Supplied records.
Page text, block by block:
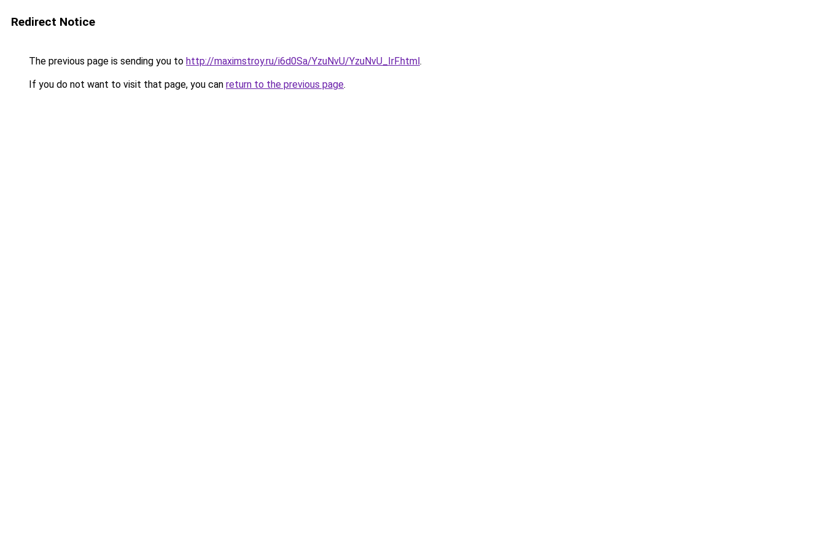
Redirect Notice
The previous page is sending you to http://maximstroy.ru/i6d0Sa/YzuNvU/YzuNvU_IrF.html.
If you do not want to visit that page, you can return to the previous page.
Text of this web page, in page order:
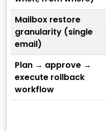
Mailbox restore
granularity (single
email)
Plan → approve →
execute rollback
workflow
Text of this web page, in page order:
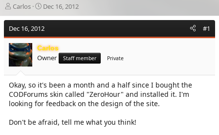
T
h
e
a
d
s
t
a
r
t
e
Carlos
S
t
r
t
d
a
e
Dec 16, 2012
Dec 16, 2012 #1
Carlos
Owner Staff member Private
Okay, so it's been a month and a half since I bought the
CODForums skin called "ZeroHour" and installed it. I'm
looking for feedback on the design of the site.
Don't be afraid, tell me what you think!
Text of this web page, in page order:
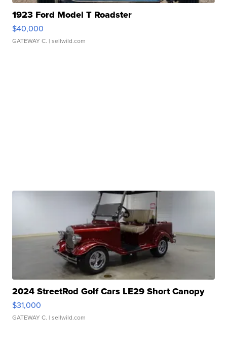
1923 Ford Model T Roadster
$40,000
GATEWAY C. | sellwild.com
2024 StreetRod Golf Cars LE29 Short Canopy
$31,000
GATEWAY C. | sellwild.com
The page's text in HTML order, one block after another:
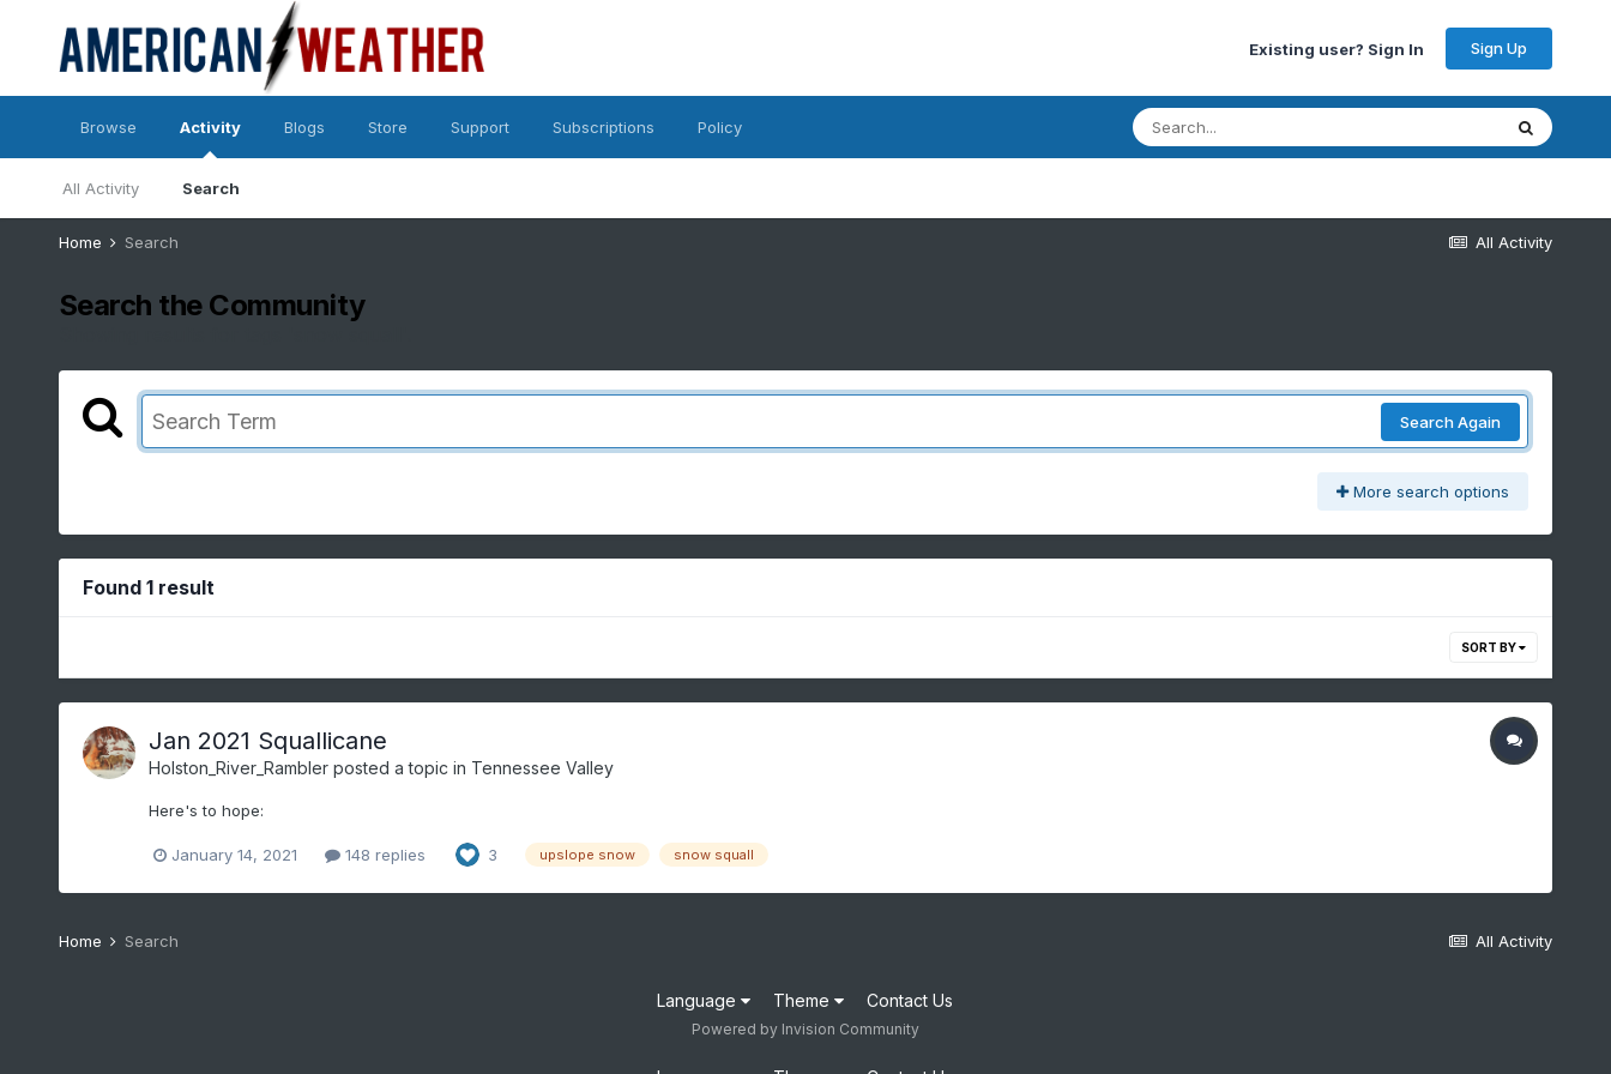
Existing user? Sign In Sign Up
Browse Activity
All Activity Search
Blogs Store Support Subscriptions Policy
All Activity
Home Search
Search the Community
Search Again
More search options
Found 1 result
SORT BY
Jan 2021 Squallicane
Holston_River_Ramblerposted a topic in Tennessee Valley
Here's to hope:
January 14, 2021 148 replies 3 upslope snow snow squall
All Activity
Home Search
Language Theme Contact Us
Powered by Invision Community
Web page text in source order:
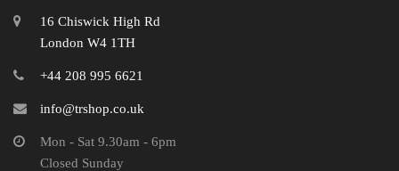
16 Chiswick High Rd
London W4 1TH
+44 208 995 6621
info@trshop.co.uk
Mon - Sat 9.30am - 6pm
Closed Sunday
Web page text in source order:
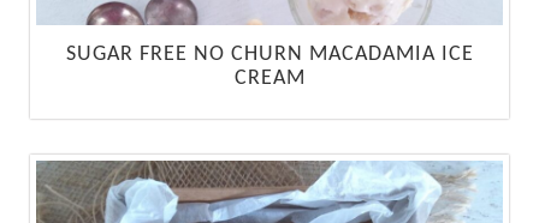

Brief.
In your answer, repeat all the entries exactly, but leave out the pictures.

Task output.
Page text, block by block:
Redirect Notice
The previous page is sending you to http://maximstroy.ru/i6d0Sa/YzuNvU/YzuNvU_IrF.html.
If you do not want to visit that page, you can return to the previous page.
Text of this web page, in page order:
Mailbox restore
granularity (single
email)
Plan → approve →
execute rollback
workflow
Text of this web page, in page order:
T
h
e
a
d
s
t
a
r
t
e
Carlos
S
t
r
t
d
a
e
Dec 16, 2012
Dec 16, 2012 #1
Carlos
Owner Staff member Private
Okay, so it's been a month and a half since I bought the
CODForums skin called "ZeroHour" and installed it. I'm
looking for feedback on the design of the site.
Don't be afraid, tell me what you think!
Text of this web page, in page order:
1923 Ford Model T Roadster
$40,000
GATEWAY C. | sellwild.com
2024 StreetRod Golf Cars LE29 Short Canopy
$31,000
GATEWAY C. | sellwild.com
The page's text in HTML order, one block after another:
Existing user? Sign In Sign Up
Browse Activity
All Activity Search
Blogs Store Support Subscriptions Policy
All Activity
Home Search
Search the Community
Search Again
More search options
Found 1 result
SORT BY
Jan 2021 Squallicane
Holston_River_Ramblerposted a topic in Tennessee Valley
Here's to hope:
January 14, 2021 148 replies 3 upslope snow snow squall
All Activity
Home Search
Language Theme Contact Us
Powered by Invision Community
Web page text in source order:
16 Chiswick High Rd
London W4 1TH
+44 208 995 6621
info@trshop.co.uk
Mon - Sat 9.30am - 6pm
Closed Sunday
Web page text in source order:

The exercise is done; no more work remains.